Company:
Granicus
Location: remote
Closing Date: 19/06/2026
Hours: Full Time
Type: Permanent
Job Description
Job Description:
- Provide production support on a shift according to the team on-call roster
- Work on the customer and internal engineering/implementation team raised tickets while not on-call for production support
- Monitor and Maintain Systems: Continuously monitor the health and performance of our services, systems, and infrastructure
- Automate Processes: Develop and maintain automation scripts and tools to streamline operations and reduce manual intervention
- Incident Management: Assist in troubleshooting and resolving incidents, performing root cause analysis, and implementing long-term fixes to prevent recurrence
- System Improvements: Participate in designing and implementing system improvements to enhance reliability, scalability, and performance
- Collaboration: Work closely with software engineers to understand application requirements, provide feedback on design and architecture, and support deployment and release processes
- Documentation: Create and maintain documentation for processes, procedures, and troubleshooting guides to ensure knowledge sharing within the team
- Capacity Planning: Assist in capacity planning activities to anticipate future needs and ensure that our infrastructure can handle growth
- Security: Implement and adhere to security best practices to protect our systems and data
Requirements:
- 5+ years of experience in site reliability engineering, system administration, or a similar role
- Good understanding of Linux/Unix systems, networking, and cloud services (AWS, Azure, or Google Cloud)

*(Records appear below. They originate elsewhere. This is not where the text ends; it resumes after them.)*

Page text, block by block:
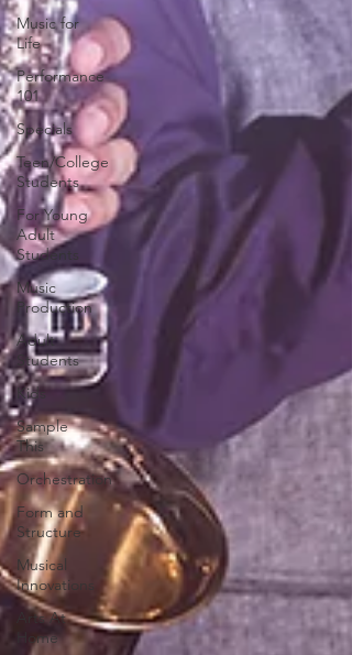
Music for
Life
Performance
101
Specials
Teen/College
Students
For Young
Adult
Students
Music
Production
Adult
Students
Kids
Sample
This
Orchestration
Form and
Structure
Musical
Innovations
Arts At
Home
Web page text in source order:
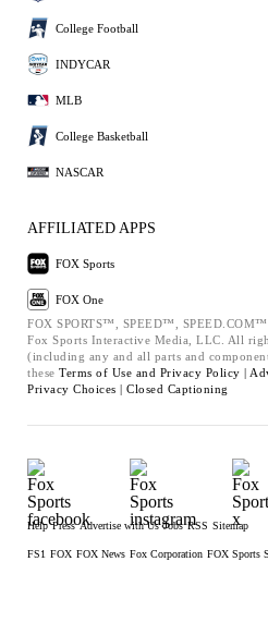
College Football
INDYCAR
MLB
College Basketball
NASCAR
AFFILIATED APPS
FOX Sports
FOX One
FOX SPORTS™, SPEED™,
Fox Sports Interactive Media, LLC. All
(including any and all parts and
these Terms of Use and Privacy Policy |
Privacy Choices | Closed Captioning
Help Press Advertise with Us Jobs RSS Sitemap
FS1 FOX FOX News Fox Corporation FOX Sports
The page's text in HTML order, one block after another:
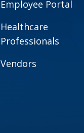
Employee Portal
Healthcare
Professionals
Vendors
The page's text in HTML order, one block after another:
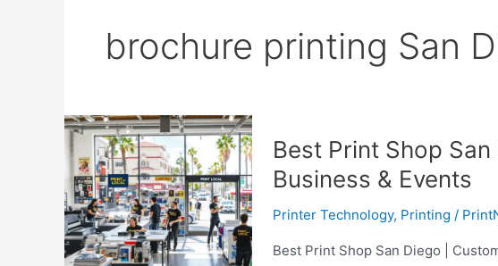
brochure printing San
Best Print Shop
Business & Events
Printer Technology, Printing /
Best Print Shop San Diego |
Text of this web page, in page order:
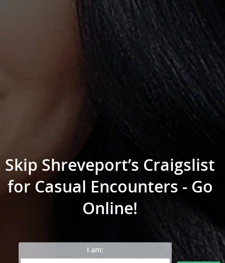
Skip Shreveport’s Craigslist
for Casual Encounters - Go
Online!
I am:
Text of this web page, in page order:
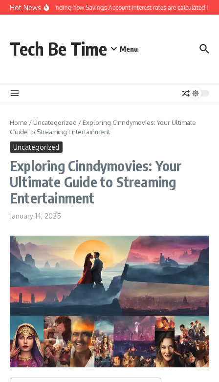
Skip to content
Hot NewsUnderstanding how Savings Account interest rates are calculated by
Tech Be Time Menu
Home / Uncategorized / Exploring Cinndymovies: Your Ultimate
Guide to Streaming Entertainment
Uncategorized
Exploring Cinndymovies: Your
Ultimate Guide to Streaming
Entertainment
January 14, 2025
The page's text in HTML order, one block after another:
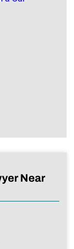
Near
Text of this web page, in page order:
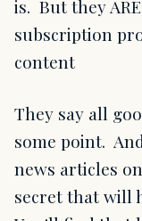
is. But they
subscription
content
They say all
some point.
news articles
secret that will
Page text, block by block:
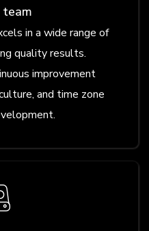
in a wide range of
quality results.
improvement
and time zone
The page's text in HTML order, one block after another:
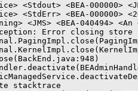
<Stdout> <BEA-
<StdErr> <BEA-
<JMS> <BEA-
Error closing store
stacktrace
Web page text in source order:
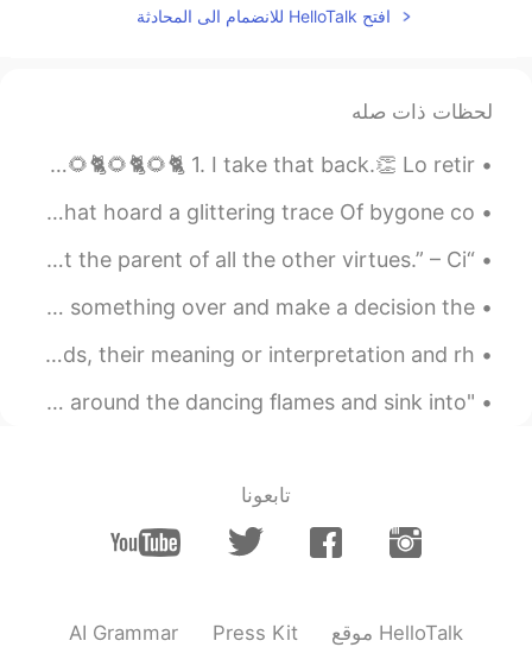
2020.10.23 21:05
for a lot of people unfortunately, keep
ES
EN
Never give up, keep fighting to have that
smile on your face again, and don't let
anyone or anything take it away from you
ES
TR
😌 y tu sonrisa it's beautifull...
Milagros Calbete
2020.10.23 20:59
افتح HelloTalk للانضمام الى المحادثة
لحظات ذات صله
Lección 38 - Curso Básico😎☕🇺🇸☕😎 Changing your mind. 🐈🌻🐈🌻🐈🌻🐈🌻🐈🌻🐈🌻🐈 1. I take that back.👏 Lo retir...
The Indian Gypsy by Sarojini Naidu. IN tattered robes that hoard a glittering trace Of bygone co...
“A thankful heart is not only the greatest virtue, but the parent of all the other virtues.” – Ci...
🇺🇸English Expression 😴 Sleep on it means to think something over and make a decision the ...
Poetry is a method of expression that uses specific words, their meaning or interpretation and rh...
"October is crisp days and cool nights, a time to curl up around the dancing flames and sink into...
تابعونا
AI Grammar Press Kit موقع HelloTalk
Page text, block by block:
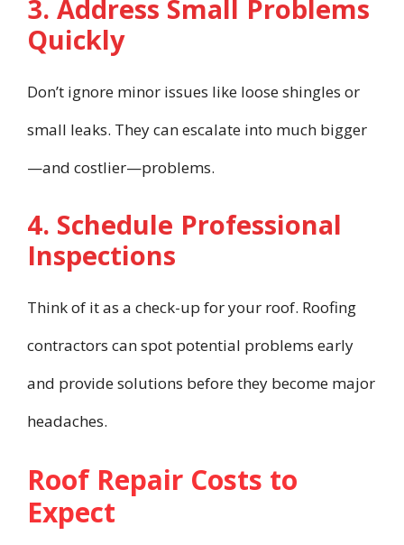
3. Address Small Problems
Quickly
Don’t ignore minor issues like loose shingles or
small leaks. They can escalate into much bigger
—and costlier—problems.
4. Schedule Professional
Inspections
Think of it as a check-up for your roof. Roofing
contractors can spot potential problems early
and provide solutions before they become major
headaches.
Roof Repair Costs to
Expect

- Experience with scripting languages such as Python, Bash, or Ruby
- Bachelor's or postgraduate degree in computer science, Information Technology, or a related field, or equivalent practical experience
- Familiarity with AI/ML operations, including model lifecycle management, vector databases, and inference performance tuning
- Expertise in Linux/Unix systems, networking, and cloud services (AWS, Azure, or Google Cloud)
- Proficiency in scripting languages (Python, Bash, Ruby) and programming languages (Go, Java, C++)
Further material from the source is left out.